What the task asks =>
If a line in the data below contains the word "rectangle", copy it out.

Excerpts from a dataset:
Start of Block
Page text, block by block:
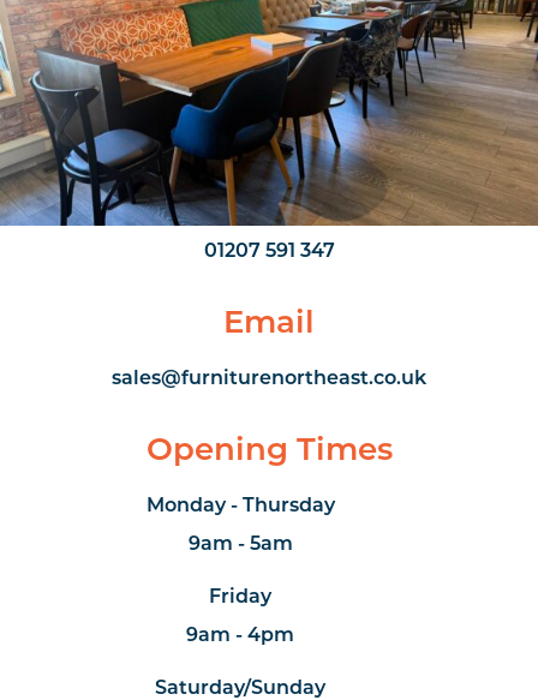
Address
309 Durham Road, Consett, Co Durham DH85NW
///organs.factor.gears
Phone Number
01207 591 347
Email
sales@furniturenortheast.co.uk
Opening Times
Monday - Thursday
9am - 5am
Friday
9am - 4pm
Saturday/Sunday
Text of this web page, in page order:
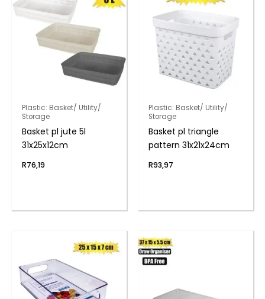
Plastic: Basket/ Utility/
Storage
Basket pl jute 5l
31x25x12cm
R76,19
Plastic: Basket/ Utility/
Storage
Basket pl triangle
pattern 31x21x24cm
R93,97
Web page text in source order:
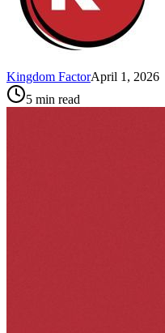
Kingdom FactorApril 1, 2026
5 min read
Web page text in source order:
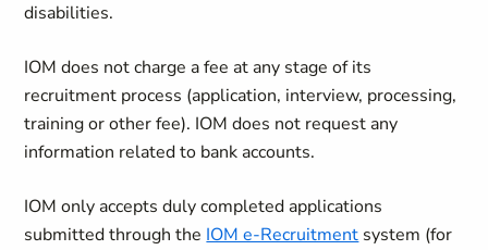
disabilities.
IOM does not charge a fee at any stage of its
recruitment process (application, interview, processing,
training or other fee). IOM does not request any
information related to bank accounts.
IOM only accepts duly completed applications
submitted through the IOM e-Recruitment system (for
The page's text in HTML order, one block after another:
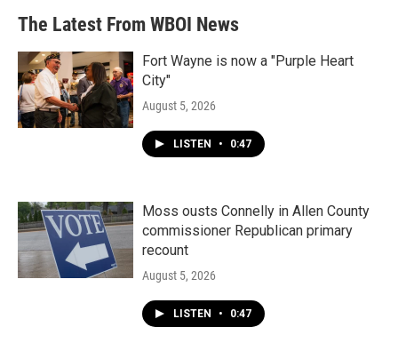
The Latest From WBOI News
Fort Wayne is now a "Purple Heart
City"
August 5, 2026
LISTEN • 0:47
Moss ousts Connelly in Allen County
commissioner Republican primary
recount
August 5, 2026
LISTEN • 0:47
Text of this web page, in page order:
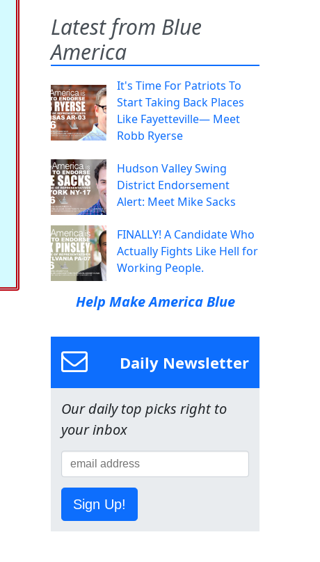
Latest from Blue
America
It's Time For Patriots To
Start Taking Back Places
Like Fayetteville— Meet
Robb Ryerse
Hudson Valley Swing
District Endorsement
Alert: Meet Mike Sacks
FINALLY! A Candidate Who
Actually Fights Like Hell for
Working People.
Help Make America Blue
Daily Newsletter
Our daily top picks right to
your inbox
Sign Up!
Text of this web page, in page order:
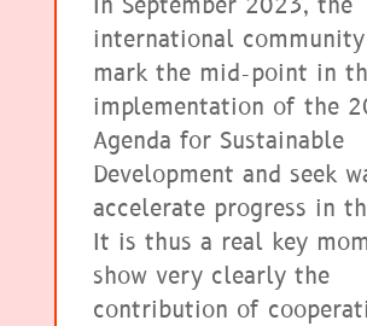
In September 2023, the
international
mark the mid-point in
implementation of the
Agenda for Sustainable
Development and seek
accelerate progress in
It is thus a real key
show very clearly the
contribution of
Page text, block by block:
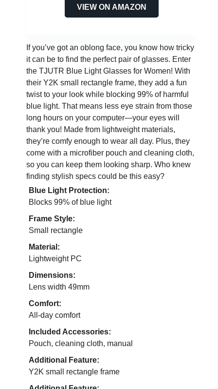
VIEW ON AMAZON
If you’ve got an oblong face, you know how tricky
it can be to find the perfect pair of glasses. Enter
the TJUTR Blue Light Glasses for Women! With
their Y2K small rectangle frame, they add a fun
twist to your look while blocking 99% of harmful
blue light. That means less eye strain from those
long hours on your computer—your eyes will
thank you! Made from lightweight materials,
they’re comfy enough to wear all day. Plus, they
come with a microfiber pouch and cleaning cloth,
so you can keep them looking sharp. Who knew
finding stylish specs could be this easy?
Blue Light Protection:
Blocks 99% of blue light
Frame Style:
Small rectangle
Material:
Lightweight PC
Dimensions:
Lens width 49mm
Comfort:
All-day comfort
Included Accessories:
Pouch, cleaning cloth, manual
Additional Feature:
Y2K small rectangle frame
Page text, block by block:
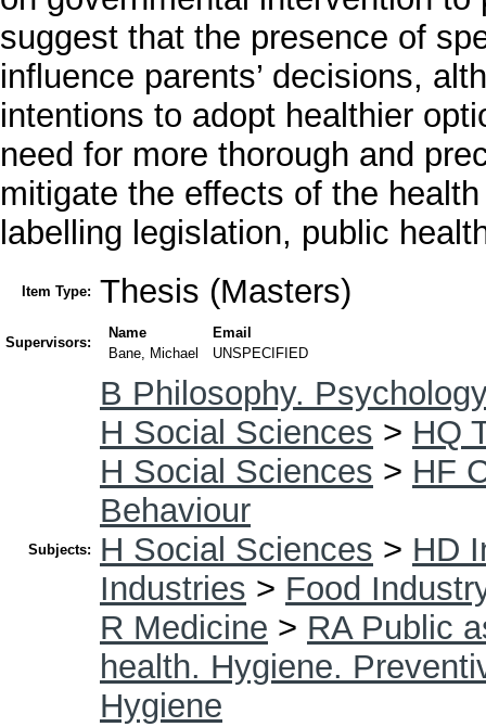
suggest that the presence of
influence parents’ decisions,
intentions to adopt healthier
need for more thorough and
mitigate the effects of the
labelling legislation, public
Item Type: Thesis (Masters)
Supervisors:
Name
Email
Bane, Michael
UNSPECIFIED
Subjects:
B Philosophy.
H Social Sciences > HQ
H Social Sciences > HF
Behaviour
H Social Sciences > HD
Industries > Food
R Medicine > RA Public
health. Hygiene.
Hygiene
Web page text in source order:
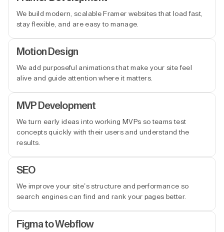
We build modern, scalable Framer websites that load fast,
stay flexible, and are easy to manage.
Motion Design
We add purposeful animations that make your site feel
alive and guide attention where it matters.
MVP Development
We turn early ideas into working MVPs so teams test
concepts quickly with their users and understand the
results.
SEO
We improve your site’s structure and performance so
search engines can find and rank your pages better.
Figma to Webflow
End of Block
Output for this exercise =>
their Y2K small rectangle frame, they add a fun
Small rectangle
Y2K small rectangle frame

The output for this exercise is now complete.